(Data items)
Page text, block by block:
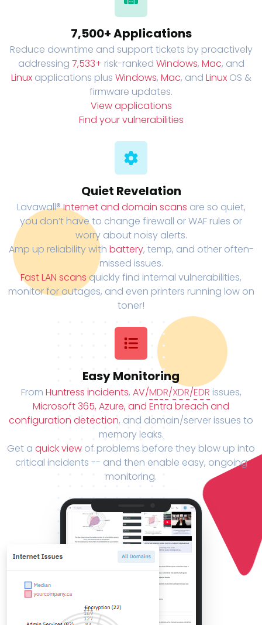
7,500+ Applications
Reduce downtime and support tickets by proactively
addressing 7,533+ risk-ranked Windows, Mac, and
Linuxapplications plus Windows, Mac, and LinuxOS &
firmware updates.
View applications
Find your vulnerabilities
Quiet Revelation
Lavawall®Internet and domain scans are so quiet,
you don’t have to change firewall or WAF rules or
worry about noisy alerts.
Amp up reliability with battery, temp, and other often-
missed issues.
Fast LAN scans quickly find internal vulnerabilities,
monitor for outages, and even printers running low on
toner!
Easy Monitoring
From Huntress incidents, AV/MDR/XDR/EDR issues,
Microsoft 365, Azure, and Entra breach and
configuration detection, and domain/server issues to
memory leaks.
Get a quick view of problems before they blow up into
critical incidents -- and then enable easy, ongoing
monitoring.
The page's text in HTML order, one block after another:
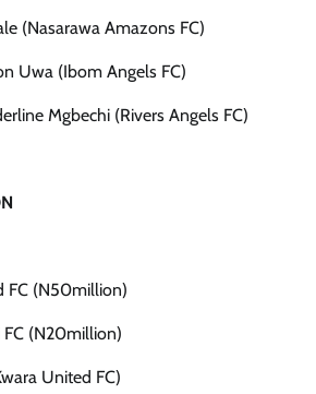
(Nasarawa Amazons FC)
Uwa (Ibom Angels FC)
Mgbechi (Rivers Angels FC)
FC (N50million)
FC (N20million)
United FC)
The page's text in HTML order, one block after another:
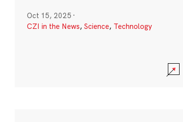
Oct 15, 2025 ·
CZI in the News, Science, Technology
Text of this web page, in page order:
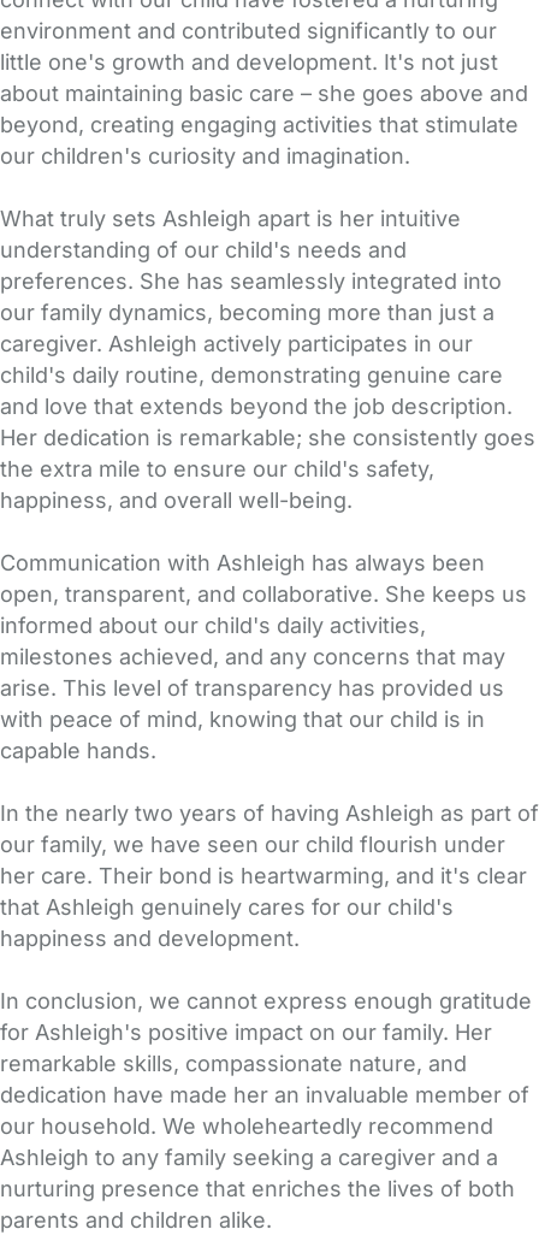
environment and contributed significantly to our
little one's growth and development. It's not just
about maintaining basic care – she goes above and
beyond, creating engaging activities that stimulate
our children's curiosity and imagination.
What truly sets Ashleigh apart is her intuitive
understanding of our child's needs and
preferences. She has seamlessly integrated into
our family dynamics, becoming more than just a
caregiver. Ashleigh actively participates in our
child's daily routine, demonstrating genuine care
and love that extends beyond the job description.
Her dedication is remarkable; she consistently goes
the extra mile to ensure our child's safety,
happiness, and overall well-being.
Communication with Ashleigh has always been
open, transparent, and collaborative. She keeps us
informed about our child's daily activities,
milestones achieved, and any concerns that may
arise. This level of transparency has provided us
with peace of mind, knowing that our child is in
capable hands.
In the nearly two years of having Ashleigh as part of
our family, we have seen our child flourish under
her care. Their bond is heartwarming, and it's clear
that Ashleigh genuinely cares for our child's
happiness and development.
In conclusion, we cannot express enough gratitude
for Ashleigh's positive impact on our family. Her
remarkable skills, compassionate nature, and
dedication have made her an invaluable member of
our household. We wholeheartedly recommend
Ashleigh to any family seeking a caregiver and a
nurturing presence that enriches the lives of both
parents and children alike.
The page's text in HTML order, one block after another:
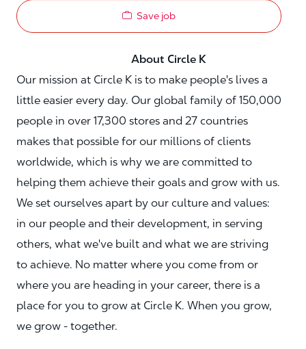
Save job
About Circle K
Our mission at Circle K is to make people's lives a
little easier every day. Our global family of 150,000
people in over 17,300 stores and 27 countries
makes that possible for our millions of clients
worldwide, which is why we are committed to
helping them achieve their goals and grow with us.
We set ourselves apart by our culture and values:
in our people and their development, in serving
others, what we've built and what we are striving
to achieve. No matter where you come from or
where you are heading in your career, there is a
place for you to grow at Circle K. When you grow,
we grow - together.
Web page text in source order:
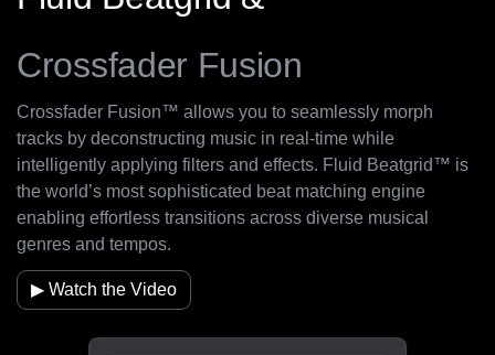
Crossfader Fusion
Crossfader Fusion™ allows you to seamlessly morph
tracks by deconstructing music in real-time while
intelligently applying filters and effects. Fluid Beatgrid™ is
the world’s most sophisticated beat matching engine
enabling effortless transitions across diverse musical
genres and tempos.
▶ Watch the Video
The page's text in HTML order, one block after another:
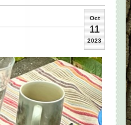
Oct
11
2023
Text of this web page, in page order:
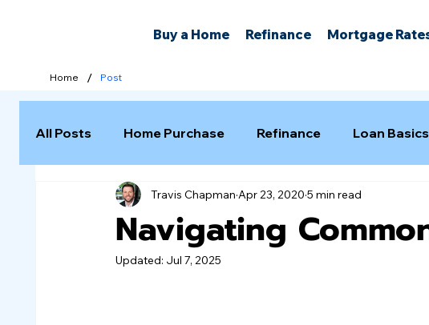
Home / Post
Buy a Home Refinance Mortgage
All Posts Home Purchase Refinance Loan Basics
Selling a Home
Navigating
Travis Chapman Apr 23, 2020 5 min read
Updated: Jul 7, 2025
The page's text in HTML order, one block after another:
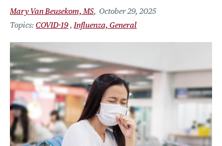
Mary Van Beusekom, MS October 29, 2025
COVID-19 Influenza, General
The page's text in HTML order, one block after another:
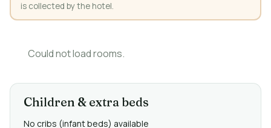
is collected by the hotel.
Could not load rooms.
Children & extra beds
No cribs (infant beds) available
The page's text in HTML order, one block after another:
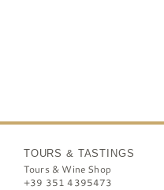
TOURS & TASTINGS
Tours & Wine Shop
+39 351 4395473
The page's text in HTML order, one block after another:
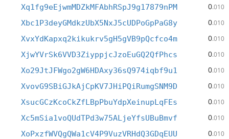
Xq1fg9eEjwmMDZkMFAbhRSpJ9g17879nPM 0.010
Xbc1P3deyGMdkzUbX5NxJ5cUDPoGpPaG8y 0.010
XvxYdKapxq2kikukrv5gH5gVB9pQcfco4m 0.010
XjwYVrSk6VVD3ZiyppjcJzoEuGQ2QfPhcs 0.010
Xo29JtJFWgo2gW6HDAxy36sQ974iqbf9u1 0.010
XvovG9SBiGJkAjCpKV7JHiPQiRumgSNM9D 0.010
XsucGCzKcoCkZfLBpPbuYdpXeinupLqFEs 0.010
Xc5mSia1voQUdTPd3w75ALjeYfsUBuBmvf 0.010
XoPxzfWVQgQWa1cV4P9VuzVRHdQ3GDqEUU 0.010
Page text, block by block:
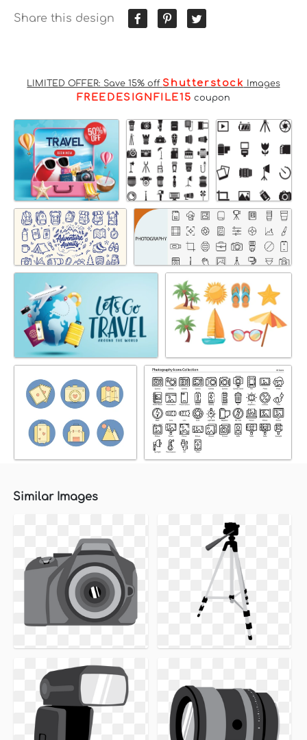
Share this design
LIMITED OFFER: Save 15% off Shutterstock Images
FREEDESIGNFILE15 coupon
Similar Images

### [Task details]
Beginning at the line that holds "XsucGCzKcoCkZfLBpPbuYdpXeinupLqFEs 0.010" and ending with the last line of the entries, please set down each line exactly, leaving every picture out.

### [Response area]
XsucGCzKcoCkZfLBpPbuYdpXeinupLqFEs 0.010
Xc5mSia1voQUdTPd3w75ALjeYfsUBuBmvf 0.010
XoPxzfWVQgQWa1cV4P9VuzVRHdQ3GDqEUU 0.010
Page text, block by block:
Share this design
LIMITED OFFER: Save 15% off Shutterstock Images
FREEDESIGNFILE15 coupon
Similar Images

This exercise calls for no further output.